## Exercise aim
Give the listing again in full, exactly as it appears.

## Dataset records
>>>
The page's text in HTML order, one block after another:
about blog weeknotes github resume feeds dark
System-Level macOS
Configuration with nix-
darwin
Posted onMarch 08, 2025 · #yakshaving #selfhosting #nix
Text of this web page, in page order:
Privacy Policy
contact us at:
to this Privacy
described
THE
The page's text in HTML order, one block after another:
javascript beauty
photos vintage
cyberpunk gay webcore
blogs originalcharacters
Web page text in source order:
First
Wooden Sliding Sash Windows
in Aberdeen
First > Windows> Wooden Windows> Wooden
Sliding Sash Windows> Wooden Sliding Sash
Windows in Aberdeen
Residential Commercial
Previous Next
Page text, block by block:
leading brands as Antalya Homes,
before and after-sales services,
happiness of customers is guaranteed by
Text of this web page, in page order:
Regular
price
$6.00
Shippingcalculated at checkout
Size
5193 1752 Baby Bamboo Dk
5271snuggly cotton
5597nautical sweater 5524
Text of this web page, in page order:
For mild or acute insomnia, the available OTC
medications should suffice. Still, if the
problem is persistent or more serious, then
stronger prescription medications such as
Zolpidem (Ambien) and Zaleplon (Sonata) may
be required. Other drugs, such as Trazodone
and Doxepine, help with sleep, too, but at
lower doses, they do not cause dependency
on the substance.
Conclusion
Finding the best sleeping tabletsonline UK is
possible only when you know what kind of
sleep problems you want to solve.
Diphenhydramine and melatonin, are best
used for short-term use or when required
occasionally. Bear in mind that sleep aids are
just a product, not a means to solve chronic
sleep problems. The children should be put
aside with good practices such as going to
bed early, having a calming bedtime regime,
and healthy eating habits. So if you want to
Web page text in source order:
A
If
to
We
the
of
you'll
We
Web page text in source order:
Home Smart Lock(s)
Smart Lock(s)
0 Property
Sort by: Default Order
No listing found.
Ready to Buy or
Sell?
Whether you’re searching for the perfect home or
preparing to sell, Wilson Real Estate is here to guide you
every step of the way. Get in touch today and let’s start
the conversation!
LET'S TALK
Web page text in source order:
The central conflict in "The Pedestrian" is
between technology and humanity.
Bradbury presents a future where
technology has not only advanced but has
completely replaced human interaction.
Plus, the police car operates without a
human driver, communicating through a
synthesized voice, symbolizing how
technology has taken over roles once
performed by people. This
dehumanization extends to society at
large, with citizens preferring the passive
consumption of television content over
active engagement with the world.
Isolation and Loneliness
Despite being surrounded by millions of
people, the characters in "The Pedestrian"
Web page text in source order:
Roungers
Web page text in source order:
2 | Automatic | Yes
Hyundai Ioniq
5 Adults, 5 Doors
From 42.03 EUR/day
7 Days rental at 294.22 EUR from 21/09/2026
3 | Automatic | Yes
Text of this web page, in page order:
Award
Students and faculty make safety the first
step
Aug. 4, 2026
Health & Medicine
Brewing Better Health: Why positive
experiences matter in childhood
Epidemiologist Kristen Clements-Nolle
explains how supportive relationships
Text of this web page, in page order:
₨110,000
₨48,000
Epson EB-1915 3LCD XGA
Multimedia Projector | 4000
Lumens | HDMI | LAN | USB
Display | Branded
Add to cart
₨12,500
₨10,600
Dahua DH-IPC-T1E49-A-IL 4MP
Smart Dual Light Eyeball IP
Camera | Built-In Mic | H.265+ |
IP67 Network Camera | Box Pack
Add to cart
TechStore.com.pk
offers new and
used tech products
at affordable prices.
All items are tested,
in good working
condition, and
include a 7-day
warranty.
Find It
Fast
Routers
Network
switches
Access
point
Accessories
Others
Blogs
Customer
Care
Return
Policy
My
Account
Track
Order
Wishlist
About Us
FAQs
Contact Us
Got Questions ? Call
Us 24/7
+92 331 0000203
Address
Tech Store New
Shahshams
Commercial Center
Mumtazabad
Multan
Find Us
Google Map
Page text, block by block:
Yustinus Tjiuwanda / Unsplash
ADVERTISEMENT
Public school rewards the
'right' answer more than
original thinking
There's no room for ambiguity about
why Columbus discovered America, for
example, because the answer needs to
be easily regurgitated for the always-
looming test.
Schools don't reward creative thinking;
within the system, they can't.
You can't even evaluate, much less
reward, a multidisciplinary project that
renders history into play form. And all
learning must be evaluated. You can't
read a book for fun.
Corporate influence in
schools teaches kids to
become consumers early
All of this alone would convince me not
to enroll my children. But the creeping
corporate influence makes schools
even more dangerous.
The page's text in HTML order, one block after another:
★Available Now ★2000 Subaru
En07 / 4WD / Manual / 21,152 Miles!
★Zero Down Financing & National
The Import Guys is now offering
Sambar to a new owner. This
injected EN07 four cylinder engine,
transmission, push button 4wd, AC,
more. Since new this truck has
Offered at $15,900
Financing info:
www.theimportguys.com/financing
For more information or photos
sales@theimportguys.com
<<<
## Solution to the exercise
The page's text in HTML order, one block after another:
about blog weeknotes github resume feeds dark
System-Level macOS
Configuration with nix-
darwin
Posted onMarch 08, 2025 · #yakshaving #selfhosting #nix
Text of this web page, in page order:
Privacy Policy
contact us at:
to this Privacy
described
THE
The page's text in HTML order, one block after another:
javascript beauty
photos vintage
cyberpunk gay webcore
blogs originalcharacters
Web page text in source order:
First
Wooden Sliding Sash Windows
in Aberdeen
First > Windows> Wooden Windows> Wooden
Sliding Sash Windows> Wooden Sliding Sash
Windows in Aberdeen
Residential Commercial
Previous Next
Page text, block by block:
leading brands as Antalya Homes,
before and after-sales services,
happiness of customers is guaranteed by
Text of this web page, in page order:
Regular
price
$6.00
Shippingcalculated at checkout
Size
5193 1752 Baby Bamboo Dk
5271snuggly cotton
5597nautical sweater 5524
Text of this web page, in page order:
For mild or acute insomnia, the available OTC
medications should suffice. Still, if the
problem is persistent or more serious, then
stronger prescription medications such as
Zolpidem (Ambien) and Zaleplon (Sonata) may
be required. Other drugs, such as Trazodone
and Doxepine, help with sleep, too, but at
lower doses, they do not cause dependency
on the substance.
Conclusion
Finding the best sleeping tabletsonline UK is
possible only when you know what kind of
sleep problems you want to solve.
Diphenhydramine and melatonin, are best
used for short-term use or when required
occasionally. Bear in mind that sleep aids are
just a product, not a means to solve chronic
sleep problems. The children should be put
aside with good practices such as going to
bed early, having a calming bedtime regime,
and healthy eating habits. So if you want to
Web page text in source order:
A
If
to
We
the
of
you'll
We
Web page text in source order:
Home Smart Lock(s)
Smart Lock(s)
0 Property
Sort by: Default Order
No listing found.
Ready to Buy or
Sell?
Whether you’re searching for the perfect home or
preparing to sell, Wilson Real Estate is here to guide you
every step of the way. Get in touch today and let’s start
the conversation!
LET'S TALK
Web page text in source order:
The central conflict in "The Pedestrian" is
between technology and humanity.
Bradbury presents a future where
technology has not only advanced but has
completely replaced human interaction.
Plus, the police car operates without a
human driver, communicating through a
synthesized voice, symbolizing how
technology has taken over roles once
performed by people. This
dehumanization extends to society at
large, with citizens preferring the passive
consumption of television content over
active engagement with the world.
Isolation and Loneliness
Despite being surrounded by millions of
people, the characters in "The Pedestrian"
Web page text in source order:
Roungers
Web page text in source order:
2 | Automatic | Yes
Hyundai Ioniq
5 Adults, 5 Doors
From 42.03 EUR/day
7 Days rental at 294.22 EUR from 21/09/2026
3 | Automatic | Yes
Text of this web page, in page order:
Award
Students and faculty make safety the first
step
Aug. 4, 2026
Health & Medicine
Brewing Better Health: Why positive
experiences matter in childhood
Epidemiologist Kristen Clements-Nolle
explains how supportive relationships
Text of this web page, in page order:
₨110,000
₨48,000
Epson EB-1915 3LCD XGA
Multimedia Projector | 4000
Lumens | HDMI | LAN | USB
Display | Branded
Add to cart
₨12,500
₨10,600
Dahua DH-IPC-T1E49-A-IL 4MP
Smart Dual Light Eyeball IP
Camera | Built-In Mic | H.265+ |
IP67 Network Camera | Box Pack
Add to cart
TechStore.com.pk
offers new and
used tech products
at affordable prices.
All items are tested,
in good working
condition, and
include a 7-day
warranty.
Find It
Fast
Routers
Network
switches
Access
point
Accessories
Others
Blogs
Customer
Care
Return
Policy
My
Account
Track
Order
Wishlist
About Us
FAQs
Contact Us
Got Questions ? Call
Us 24/7
+92 331 0000203
Address
Tech Store New
Shahshams
Commercial Center
Mumtazabad
Multan
Find Us
Google Map
Page text, block by block:
Yustinus Tjiuwanda / Unsplash
ADVERTISEMENT
Public school rewards the
'right' answer more than
original thinking
There's no room for ambiguity about
why Columbus discovered America, for
example, because the answer needs to
be easily regurgitated for the always-
looming test.
Schools don't reward creative thinking;
within the system, they can't.
You can't even evaluate, much less
reward, a multidisciplinary project that
renders history into play form. And all
learning must be evaluated. You can't
read a book for fun.
Corporate influence in
schools teaches kids to
become consumers early
All of this alone would convince me not
to enroll my children. But the creeping
corporate influence makes schools
even more dangerous.
The page's text in HTML order, one block after another:
★Available Now ★2000 Subaru
En07 / 4WD / Manual / 21,152 Miles!
★Zero Down Financing & National
The Import Guys is now offering
Sambar to a new owner. This
injected EN07 four cylinder engine,
transmission, push button 4wd, AC,
more. Since new this truck has
Offered at $15,900
Financing info:
www.theimportguys.com/financing
For more information or photos
sales@theimportguys.com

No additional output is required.